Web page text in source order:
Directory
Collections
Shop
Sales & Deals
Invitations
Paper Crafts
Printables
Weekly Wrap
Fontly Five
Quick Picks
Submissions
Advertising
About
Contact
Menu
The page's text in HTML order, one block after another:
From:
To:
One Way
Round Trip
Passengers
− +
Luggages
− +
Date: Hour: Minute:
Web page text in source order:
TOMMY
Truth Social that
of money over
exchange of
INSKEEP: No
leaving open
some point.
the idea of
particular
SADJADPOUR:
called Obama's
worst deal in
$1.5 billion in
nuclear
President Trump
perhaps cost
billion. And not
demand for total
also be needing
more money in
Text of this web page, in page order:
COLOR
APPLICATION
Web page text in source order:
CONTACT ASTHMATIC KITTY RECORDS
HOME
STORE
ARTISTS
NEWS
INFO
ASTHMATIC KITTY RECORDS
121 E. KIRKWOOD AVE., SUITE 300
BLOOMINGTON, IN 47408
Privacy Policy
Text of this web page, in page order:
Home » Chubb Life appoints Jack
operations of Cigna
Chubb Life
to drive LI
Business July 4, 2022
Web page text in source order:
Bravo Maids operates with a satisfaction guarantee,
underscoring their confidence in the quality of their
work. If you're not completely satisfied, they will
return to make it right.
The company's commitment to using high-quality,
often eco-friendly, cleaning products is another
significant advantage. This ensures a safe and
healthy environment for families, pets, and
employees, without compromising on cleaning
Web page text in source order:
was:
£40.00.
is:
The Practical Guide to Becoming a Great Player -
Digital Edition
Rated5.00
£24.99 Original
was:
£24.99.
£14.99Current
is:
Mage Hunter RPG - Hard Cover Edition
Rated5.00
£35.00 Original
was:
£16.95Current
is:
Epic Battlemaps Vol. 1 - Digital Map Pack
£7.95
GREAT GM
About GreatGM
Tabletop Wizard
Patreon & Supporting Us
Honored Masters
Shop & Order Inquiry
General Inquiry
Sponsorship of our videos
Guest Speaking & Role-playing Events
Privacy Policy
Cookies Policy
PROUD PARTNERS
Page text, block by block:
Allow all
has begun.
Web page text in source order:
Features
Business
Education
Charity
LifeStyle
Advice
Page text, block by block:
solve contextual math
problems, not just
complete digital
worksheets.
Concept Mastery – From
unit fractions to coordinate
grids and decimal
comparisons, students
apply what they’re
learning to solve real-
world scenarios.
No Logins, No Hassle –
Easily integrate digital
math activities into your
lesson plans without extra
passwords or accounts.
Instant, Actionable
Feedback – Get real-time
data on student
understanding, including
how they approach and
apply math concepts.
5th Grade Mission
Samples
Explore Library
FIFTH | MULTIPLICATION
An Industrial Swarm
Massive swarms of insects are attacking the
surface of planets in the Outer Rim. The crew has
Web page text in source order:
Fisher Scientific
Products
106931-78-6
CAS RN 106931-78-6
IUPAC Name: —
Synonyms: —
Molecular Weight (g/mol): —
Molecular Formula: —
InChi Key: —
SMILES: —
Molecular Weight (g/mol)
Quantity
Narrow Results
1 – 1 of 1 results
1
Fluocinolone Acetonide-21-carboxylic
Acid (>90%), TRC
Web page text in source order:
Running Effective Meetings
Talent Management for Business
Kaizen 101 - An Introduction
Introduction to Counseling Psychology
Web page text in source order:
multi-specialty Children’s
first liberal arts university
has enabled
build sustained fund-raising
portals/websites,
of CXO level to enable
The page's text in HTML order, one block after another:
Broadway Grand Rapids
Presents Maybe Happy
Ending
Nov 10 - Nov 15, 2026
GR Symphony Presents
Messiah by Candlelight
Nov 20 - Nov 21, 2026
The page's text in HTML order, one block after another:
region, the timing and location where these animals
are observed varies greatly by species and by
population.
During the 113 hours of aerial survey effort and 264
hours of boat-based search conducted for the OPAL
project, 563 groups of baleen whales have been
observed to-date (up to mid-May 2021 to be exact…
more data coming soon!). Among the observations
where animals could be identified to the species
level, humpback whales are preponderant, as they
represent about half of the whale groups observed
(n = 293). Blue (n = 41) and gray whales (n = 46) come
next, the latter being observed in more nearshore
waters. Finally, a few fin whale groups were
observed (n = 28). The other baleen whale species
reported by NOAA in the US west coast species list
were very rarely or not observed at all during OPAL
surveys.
○ ○ ○
Aim of the exercise:
Which lines in the listing hold the word "where"? Copy them out.

Result below:
region, the timing and location where these animals
where animals could be identified to the species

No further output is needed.